Figure 11 2 months after termination of treatment, the vascular network has almost completely disappeared. The black arrow indicates the same landmark for comparative dermoscopic observations.

Figure 12 The last follow-up showed no significant liver abnormalities.

Discussion

IH is the most common benign soft tissue tumor in children, and it is usually formed within one week after birth. These lesions usually grow rapidly after birth and gradually degenerate in childhood. The first 3–6 months is known as the proliferating phase, but growth may also last for one year or even longer.^16–18 Although IH usually presents as isolated skin lesions, multiple IH lesions are not uncommon and may involve extracutaneous organs, most commonly, the liver.¹

IHH is the most common hepatic tumor in neonates,¹⁹ and it occurs in early infancy, as no clinical symptom it is always overlooked, and most tumors spontaneously resolving, similar to IH. In addition, some IHH lesions express the same glucose transporter (GLUT)-1, a glucose transport protein normally present in erythrocytes and endothelial blood-tissue barriers as IH,^20,21 which suggests that cutaneous and liver hemangiomas may originate from the same source. According to the imaging features, IHH can be classified into three categories: focal, multifocal, and diffuse.²² Clinical manifestations may include abdominal distention, abdominal mass, or a large liver, and there is occasional discovery without any clinical symptoms. Although focal IHH is a morphologically isolated and rapidly regressing hemangioma, jaundice, hepatomegaly, cardiac insufficiency and thyroid dysfunction are not uncommon conditions developed from this tumor type. In addition, multifocal and diffuse types are more harmful to infants. Among 91 IHH cases reported by Selby et al, 11% were complicated with cutaneous hemangioma, and 15% were complicated with congestive heart failure.²³ Thus, hepatic hemangioma, although histologically benign, may be associated with significant morbidity and mortality in affected infants and thus requires clinical intervention.²⁴

Oral propranolol is considered a first-line treatment for cutaneous hemangioma complicated with hepatic hemangioma. However, recent studies have found that multifocal and diffuse lesions are sensitive to propranolol with a good effect, but the efficacy of local lesions is still not clear.^25,26 In addition, there are still potential side effects to consider, which can manifest variably as lethargy, restlessness, cool skin, and decreased appetite.¹² ICZ is a key member of the triazole antifungal family, which has been widely used for more than 40 years,²⁷ the efficacy and safety in infants were approved.²⁸ It has been reported to inhibit angiogenesis.^29,30 In 2015, our team found that ICZ had a positive effect on the treatment of IH, which was further confirmed in later treatment practice.^13,14 Research also demonstrated that oral itraconazole can be an equivalent option for oral propranolol while safer and shorter treatment periods.³¹ We found that ICZ can induce IH regression by downregulating the platelet-derived growth factor-D/PI3K/Akt/mTOR pathway.³² Certainly, research on the use of itraconazole in the treatment of hemangioma is limited at present. Further studies are necessary to comprehensively determine its safety and efficacy, especially in comparison with propranolol.
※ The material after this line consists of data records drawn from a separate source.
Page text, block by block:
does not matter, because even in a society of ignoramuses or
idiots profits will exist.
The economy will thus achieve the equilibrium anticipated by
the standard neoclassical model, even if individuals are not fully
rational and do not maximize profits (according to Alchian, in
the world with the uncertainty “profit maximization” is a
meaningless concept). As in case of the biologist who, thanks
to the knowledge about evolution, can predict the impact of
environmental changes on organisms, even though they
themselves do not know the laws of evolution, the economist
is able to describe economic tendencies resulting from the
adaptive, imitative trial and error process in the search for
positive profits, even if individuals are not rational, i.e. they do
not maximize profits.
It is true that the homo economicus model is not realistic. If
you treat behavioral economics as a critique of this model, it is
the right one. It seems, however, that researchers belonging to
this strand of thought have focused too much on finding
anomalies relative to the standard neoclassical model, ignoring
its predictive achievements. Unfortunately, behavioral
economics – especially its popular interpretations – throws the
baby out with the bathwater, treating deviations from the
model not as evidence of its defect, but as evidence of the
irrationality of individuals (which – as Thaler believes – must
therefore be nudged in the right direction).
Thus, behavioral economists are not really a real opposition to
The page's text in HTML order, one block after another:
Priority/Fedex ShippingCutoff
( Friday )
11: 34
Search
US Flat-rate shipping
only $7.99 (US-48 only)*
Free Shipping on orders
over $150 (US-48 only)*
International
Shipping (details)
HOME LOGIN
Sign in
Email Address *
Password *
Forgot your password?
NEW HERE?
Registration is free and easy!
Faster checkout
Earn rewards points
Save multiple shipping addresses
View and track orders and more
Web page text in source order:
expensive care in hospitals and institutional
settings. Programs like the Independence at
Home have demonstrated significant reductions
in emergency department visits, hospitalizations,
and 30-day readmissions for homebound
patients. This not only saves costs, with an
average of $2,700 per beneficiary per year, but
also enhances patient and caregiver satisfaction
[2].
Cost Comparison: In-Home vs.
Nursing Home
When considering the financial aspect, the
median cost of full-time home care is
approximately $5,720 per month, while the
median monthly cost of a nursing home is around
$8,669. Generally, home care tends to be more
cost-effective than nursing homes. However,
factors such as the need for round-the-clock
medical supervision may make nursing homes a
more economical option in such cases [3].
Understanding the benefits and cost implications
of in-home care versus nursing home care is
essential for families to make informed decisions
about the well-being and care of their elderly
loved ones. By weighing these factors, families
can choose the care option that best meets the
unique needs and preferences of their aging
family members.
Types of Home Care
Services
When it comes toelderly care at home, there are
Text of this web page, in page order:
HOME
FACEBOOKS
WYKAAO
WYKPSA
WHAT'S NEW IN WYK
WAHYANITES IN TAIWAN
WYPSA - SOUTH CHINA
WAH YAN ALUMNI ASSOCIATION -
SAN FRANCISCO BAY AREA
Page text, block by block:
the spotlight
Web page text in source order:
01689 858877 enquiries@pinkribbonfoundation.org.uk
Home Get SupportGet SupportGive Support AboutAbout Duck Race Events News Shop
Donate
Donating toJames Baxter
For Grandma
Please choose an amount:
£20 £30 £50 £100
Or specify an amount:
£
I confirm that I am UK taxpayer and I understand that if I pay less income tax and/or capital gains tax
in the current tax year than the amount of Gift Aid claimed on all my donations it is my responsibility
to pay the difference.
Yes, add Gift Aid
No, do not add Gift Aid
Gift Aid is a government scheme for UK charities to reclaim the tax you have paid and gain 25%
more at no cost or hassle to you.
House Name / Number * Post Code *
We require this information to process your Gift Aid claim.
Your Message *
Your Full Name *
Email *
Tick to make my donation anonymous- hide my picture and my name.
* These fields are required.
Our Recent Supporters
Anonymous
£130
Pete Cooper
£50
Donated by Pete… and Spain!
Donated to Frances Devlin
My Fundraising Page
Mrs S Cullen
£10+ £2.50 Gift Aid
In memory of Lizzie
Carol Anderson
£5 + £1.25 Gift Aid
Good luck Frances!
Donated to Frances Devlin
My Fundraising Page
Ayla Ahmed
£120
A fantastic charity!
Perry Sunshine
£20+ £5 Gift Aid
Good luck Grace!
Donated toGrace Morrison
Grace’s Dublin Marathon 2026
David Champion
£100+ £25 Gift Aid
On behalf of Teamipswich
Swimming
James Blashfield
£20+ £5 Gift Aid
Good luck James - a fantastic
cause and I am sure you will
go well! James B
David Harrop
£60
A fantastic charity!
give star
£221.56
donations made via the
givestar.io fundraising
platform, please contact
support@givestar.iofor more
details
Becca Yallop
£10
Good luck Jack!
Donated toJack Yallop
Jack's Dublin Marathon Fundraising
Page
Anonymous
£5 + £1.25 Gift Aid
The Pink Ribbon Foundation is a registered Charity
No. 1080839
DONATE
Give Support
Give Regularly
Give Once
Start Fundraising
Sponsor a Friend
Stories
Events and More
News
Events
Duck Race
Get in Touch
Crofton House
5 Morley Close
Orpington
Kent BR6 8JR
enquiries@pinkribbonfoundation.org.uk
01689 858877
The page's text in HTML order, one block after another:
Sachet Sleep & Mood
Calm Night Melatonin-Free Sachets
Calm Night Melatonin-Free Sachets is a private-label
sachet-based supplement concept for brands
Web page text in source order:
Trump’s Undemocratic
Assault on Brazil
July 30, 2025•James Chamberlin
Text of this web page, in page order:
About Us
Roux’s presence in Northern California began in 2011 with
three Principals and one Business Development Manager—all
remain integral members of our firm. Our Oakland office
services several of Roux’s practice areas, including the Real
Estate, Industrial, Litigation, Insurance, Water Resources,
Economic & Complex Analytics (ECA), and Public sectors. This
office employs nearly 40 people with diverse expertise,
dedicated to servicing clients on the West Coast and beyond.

In this case, IH showed significant improvement after 3 months of ICZ treatment; the abdominal ultrasound revealed a significant reduction in the volume of IHH 4 months later and showed that it had disappeared after nearly 9 months of treatment. During the whole treatment, hepatic and renal function remained normal, with only mild diarrhea. Timolol maleate eye drops were topically applied for 1 month before the current treatment, but it did not stop IH from growing, which suggests that the infant was in the proliferative period during treatment with ICZ and was unlikely to undergo spontaneous resolution alone. Liver function can be conveniently monitored before and after ICZ treatment, and the cherry flavor of the oral liquid preparation is conducive to infant acceptance. The infant in this case had no recurrence of skin or liver hemangioma during the nearly 6-month follow-up period. However, since this is the first case using ICZ oral solution for the treatment of infantile cutaneous hemangioma complicated with hepatic hemangioma, more clinical trials are needed for confirmation. Our case indicates, at least, ICZ can be used as one of the complementary therapy for the treatment of IHH.

As a noninvasive testing tool in dermatology, dermoscopy can be used to observe the changes in skin lesions more clearly by adjusting the magnification ratio. Moreover, apply color Doppler ultrasound to screen out IHH inside liver, and, dynamically monitor the imaging changes during treatment, is very important, especially in the baby with multiple cutaneous hemangioma.^15,33

Conclusion

ICZ oral solution for the treatment of infantile cutaneous hemangioma complicated with hepatic hemangioma shows good efficacy, safety, and enables good patient compliance in this case. Thus, it may be used as a complementary therapy for infantile cutaneous hemangioma and liver hemangiomas. Dermoscopy and the observation of abdominal color via ultrasound can be used as tools to monitor changes in disease progression before and after treatment of cutaneous and hepatic hemangiomas for effective treatment evaluation.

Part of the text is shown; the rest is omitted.